If a line in the entries contains the string "title", include that line in your answer.

(Records excerpted from a collection)

-*-

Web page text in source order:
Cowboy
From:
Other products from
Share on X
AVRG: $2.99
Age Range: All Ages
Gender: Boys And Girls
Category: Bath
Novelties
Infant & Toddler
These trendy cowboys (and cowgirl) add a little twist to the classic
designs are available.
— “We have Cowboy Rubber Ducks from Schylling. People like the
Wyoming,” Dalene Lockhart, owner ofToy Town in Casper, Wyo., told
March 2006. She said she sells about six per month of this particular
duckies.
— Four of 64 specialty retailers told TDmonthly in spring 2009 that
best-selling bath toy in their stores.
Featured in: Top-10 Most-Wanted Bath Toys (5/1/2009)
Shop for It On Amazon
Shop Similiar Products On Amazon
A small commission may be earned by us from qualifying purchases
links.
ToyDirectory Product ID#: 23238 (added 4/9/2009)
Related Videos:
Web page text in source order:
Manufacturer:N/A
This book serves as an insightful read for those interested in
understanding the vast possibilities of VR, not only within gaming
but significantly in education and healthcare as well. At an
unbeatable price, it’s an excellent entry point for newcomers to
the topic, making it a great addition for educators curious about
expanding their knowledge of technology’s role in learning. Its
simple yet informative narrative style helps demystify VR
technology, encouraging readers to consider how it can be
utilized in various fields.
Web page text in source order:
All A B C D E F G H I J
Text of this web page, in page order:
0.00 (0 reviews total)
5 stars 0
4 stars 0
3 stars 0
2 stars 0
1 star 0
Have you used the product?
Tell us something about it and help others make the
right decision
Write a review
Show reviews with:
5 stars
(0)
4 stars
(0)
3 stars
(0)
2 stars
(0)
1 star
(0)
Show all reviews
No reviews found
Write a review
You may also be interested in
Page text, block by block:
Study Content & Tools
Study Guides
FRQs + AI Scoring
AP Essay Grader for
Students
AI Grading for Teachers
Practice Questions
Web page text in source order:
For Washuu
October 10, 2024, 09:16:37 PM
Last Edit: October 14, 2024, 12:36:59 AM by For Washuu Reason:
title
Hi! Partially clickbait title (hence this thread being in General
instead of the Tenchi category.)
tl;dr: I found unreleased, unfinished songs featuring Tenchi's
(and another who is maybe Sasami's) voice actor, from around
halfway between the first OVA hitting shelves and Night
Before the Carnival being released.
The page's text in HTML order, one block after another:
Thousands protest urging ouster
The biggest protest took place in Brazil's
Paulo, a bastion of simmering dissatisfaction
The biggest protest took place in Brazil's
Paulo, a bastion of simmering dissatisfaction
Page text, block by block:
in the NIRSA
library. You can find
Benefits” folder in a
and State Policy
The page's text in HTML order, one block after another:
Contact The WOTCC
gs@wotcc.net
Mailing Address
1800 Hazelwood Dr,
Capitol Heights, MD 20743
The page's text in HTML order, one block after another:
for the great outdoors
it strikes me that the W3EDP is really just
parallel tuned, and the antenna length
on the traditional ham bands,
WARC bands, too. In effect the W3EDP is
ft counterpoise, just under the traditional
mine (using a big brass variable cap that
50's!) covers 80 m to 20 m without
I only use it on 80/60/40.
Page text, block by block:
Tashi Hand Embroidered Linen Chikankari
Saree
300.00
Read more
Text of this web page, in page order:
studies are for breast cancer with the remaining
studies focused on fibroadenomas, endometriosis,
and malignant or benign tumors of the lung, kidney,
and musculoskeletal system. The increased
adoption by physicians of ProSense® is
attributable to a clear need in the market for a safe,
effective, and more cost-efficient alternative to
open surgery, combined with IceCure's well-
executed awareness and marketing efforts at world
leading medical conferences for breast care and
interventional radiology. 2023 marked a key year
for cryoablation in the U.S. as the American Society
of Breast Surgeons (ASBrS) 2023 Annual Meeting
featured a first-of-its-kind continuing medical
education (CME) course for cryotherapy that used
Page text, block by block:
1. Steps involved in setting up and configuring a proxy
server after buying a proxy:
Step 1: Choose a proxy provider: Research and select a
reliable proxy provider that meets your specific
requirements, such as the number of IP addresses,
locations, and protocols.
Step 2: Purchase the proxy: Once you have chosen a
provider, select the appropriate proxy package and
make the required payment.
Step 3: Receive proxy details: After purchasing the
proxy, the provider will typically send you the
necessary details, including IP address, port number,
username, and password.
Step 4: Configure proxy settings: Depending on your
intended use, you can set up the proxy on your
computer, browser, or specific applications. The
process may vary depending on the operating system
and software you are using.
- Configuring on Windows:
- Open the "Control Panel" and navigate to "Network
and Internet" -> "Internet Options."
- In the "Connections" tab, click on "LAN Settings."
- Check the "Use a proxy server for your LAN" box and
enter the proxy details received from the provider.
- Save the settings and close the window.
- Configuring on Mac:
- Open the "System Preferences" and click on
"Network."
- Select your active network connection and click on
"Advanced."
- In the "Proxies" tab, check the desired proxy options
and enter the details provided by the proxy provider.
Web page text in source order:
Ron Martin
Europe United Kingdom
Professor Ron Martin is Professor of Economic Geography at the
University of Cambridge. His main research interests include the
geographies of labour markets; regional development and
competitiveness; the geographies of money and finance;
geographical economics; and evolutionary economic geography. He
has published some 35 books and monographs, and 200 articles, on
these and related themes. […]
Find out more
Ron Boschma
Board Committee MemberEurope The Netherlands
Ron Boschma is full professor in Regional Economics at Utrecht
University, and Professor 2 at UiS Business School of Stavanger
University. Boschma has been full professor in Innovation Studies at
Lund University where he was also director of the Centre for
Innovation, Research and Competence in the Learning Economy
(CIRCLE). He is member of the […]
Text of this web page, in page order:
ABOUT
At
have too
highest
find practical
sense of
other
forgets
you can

-*-

Task result:
title
Hi! Partially clickbait title (hence this thread being in General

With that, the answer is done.